Aimbot stood a distance from the scene, without any line of sight on the target. But for his current payload, it wouldn't matter.
He gently tossed a paper plane into the wind, where it flew with unerring accuracy at a surprisingly high speed, passing through wall next to Jupiter, or rather cutting through it with practically no resistance.
He caught the motion through the corner of his eye, turned to yell something, but the paper plane flew sedately right for him.
He tried to slap it out of the air, and did so successfully, sending it bouncing off the ground to a stop, the edges cutting thin gashes.
He didn't have time to yell out in pain as his forearm detached at the elbow, dropping to the ground in a spray of blood, detonator still in its clutches.
He screamed, summoning a massive blast of wind that collapsed the ruined wall, knocking people away flying, but Emily and Brass surged forth, grabbing him.
On cue, Alan grabbed the ruined arm, and apparated away, tossing it safely into the sea well outside the danger zone.
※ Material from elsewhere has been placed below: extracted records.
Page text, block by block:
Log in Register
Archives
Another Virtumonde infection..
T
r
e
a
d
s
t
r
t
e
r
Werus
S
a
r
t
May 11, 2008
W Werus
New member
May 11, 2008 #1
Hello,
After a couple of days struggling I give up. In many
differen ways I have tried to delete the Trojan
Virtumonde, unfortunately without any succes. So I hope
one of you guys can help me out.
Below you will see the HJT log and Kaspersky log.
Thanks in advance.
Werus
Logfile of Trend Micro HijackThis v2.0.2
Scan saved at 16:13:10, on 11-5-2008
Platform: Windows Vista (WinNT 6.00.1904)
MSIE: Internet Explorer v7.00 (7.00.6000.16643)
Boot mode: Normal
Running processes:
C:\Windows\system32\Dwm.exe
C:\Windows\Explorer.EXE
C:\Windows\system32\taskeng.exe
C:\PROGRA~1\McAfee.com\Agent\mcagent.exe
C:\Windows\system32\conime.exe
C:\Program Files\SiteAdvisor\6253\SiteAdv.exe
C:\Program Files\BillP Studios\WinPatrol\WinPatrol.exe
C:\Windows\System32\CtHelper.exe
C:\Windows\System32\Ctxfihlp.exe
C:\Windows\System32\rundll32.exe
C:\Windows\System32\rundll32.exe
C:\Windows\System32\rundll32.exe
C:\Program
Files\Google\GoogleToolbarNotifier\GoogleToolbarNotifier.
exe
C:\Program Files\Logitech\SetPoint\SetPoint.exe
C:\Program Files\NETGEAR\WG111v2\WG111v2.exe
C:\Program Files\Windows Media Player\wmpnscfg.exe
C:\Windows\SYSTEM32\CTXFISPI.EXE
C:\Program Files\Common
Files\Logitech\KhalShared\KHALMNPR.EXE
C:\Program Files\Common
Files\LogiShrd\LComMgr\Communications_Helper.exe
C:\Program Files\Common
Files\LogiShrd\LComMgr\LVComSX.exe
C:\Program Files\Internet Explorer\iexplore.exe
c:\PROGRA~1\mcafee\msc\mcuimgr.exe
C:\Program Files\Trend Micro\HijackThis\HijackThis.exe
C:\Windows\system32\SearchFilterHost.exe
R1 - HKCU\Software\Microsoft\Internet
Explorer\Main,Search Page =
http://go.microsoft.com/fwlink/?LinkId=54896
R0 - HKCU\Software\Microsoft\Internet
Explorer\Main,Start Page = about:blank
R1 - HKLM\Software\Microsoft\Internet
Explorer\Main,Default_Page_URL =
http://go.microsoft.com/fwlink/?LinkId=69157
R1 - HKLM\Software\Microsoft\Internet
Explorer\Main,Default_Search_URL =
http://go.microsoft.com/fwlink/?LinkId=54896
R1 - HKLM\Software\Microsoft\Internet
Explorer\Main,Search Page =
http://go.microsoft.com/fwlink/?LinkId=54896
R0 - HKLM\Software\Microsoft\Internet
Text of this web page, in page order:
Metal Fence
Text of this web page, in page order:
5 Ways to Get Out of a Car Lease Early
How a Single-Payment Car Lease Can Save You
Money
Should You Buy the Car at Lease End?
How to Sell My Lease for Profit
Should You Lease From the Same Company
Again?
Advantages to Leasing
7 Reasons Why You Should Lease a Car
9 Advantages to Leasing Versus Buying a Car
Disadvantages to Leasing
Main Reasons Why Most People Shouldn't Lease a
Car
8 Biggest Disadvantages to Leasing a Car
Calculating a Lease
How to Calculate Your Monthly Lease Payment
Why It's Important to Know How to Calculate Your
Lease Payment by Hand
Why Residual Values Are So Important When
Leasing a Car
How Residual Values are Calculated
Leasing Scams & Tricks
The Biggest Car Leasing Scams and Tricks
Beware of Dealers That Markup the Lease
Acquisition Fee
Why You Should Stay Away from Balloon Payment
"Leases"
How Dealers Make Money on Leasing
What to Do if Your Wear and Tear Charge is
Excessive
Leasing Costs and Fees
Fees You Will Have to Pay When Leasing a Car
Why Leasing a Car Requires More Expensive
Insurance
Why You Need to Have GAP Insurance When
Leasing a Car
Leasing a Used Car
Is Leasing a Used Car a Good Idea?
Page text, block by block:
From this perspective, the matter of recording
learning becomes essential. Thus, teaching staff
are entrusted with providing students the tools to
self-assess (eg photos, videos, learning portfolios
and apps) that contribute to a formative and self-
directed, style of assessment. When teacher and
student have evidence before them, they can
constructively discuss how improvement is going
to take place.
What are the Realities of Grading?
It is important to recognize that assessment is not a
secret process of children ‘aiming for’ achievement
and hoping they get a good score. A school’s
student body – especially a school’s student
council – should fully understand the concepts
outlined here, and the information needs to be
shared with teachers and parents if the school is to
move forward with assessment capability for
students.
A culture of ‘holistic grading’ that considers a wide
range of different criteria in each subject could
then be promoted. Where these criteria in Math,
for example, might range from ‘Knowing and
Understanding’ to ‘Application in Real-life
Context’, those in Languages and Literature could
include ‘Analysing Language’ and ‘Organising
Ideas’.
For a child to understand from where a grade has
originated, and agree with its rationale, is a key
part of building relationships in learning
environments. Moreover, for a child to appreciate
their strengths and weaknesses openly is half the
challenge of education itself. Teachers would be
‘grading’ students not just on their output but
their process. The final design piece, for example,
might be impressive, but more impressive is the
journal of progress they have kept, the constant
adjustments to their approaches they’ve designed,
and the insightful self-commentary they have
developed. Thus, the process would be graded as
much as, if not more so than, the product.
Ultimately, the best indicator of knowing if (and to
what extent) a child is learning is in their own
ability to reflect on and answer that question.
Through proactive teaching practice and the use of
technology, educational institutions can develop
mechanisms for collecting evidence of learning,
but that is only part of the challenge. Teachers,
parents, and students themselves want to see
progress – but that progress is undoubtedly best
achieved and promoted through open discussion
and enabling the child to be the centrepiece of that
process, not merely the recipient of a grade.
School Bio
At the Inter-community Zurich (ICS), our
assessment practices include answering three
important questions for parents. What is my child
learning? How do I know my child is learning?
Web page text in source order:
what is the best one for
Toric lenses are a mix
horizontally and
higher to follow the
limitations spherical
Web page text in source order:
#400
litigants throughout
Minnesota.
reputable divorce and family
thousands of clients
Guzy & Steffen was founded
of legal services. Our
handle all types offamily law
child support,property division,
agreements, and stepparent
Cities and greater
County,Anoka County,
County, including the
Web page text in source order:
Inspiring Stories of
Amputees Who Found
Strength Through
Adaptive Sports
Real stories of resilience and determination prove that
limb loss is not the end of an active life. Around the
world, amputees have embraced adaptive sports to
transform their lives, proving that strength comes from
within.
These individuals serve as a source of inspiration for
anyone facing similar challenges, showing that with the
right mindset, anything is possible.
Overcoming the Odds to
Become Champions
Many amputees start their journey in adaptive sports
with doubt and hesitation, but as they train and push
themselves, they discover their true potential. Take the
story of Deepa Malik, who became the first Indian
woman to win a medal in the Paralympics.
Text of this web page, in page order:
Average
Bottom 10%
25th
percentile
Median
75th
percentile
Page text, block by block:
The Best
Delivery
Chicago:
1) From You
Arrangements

Jupiter struggled in their restraint, drawing on his power. A waterspout surged out of the ocean, careening towards the rig, and a bolt of lightning slammed into the structure, but thankfully was harmlessly grounded by Brass.
He screamed obscenities right up till the point where Alia, now unrolled, stepped behind him and stabbed him in the neck with a sedative.
The unnatural waterspout dissipated, and I sagged back into my seat, wiping sweat away from my brow.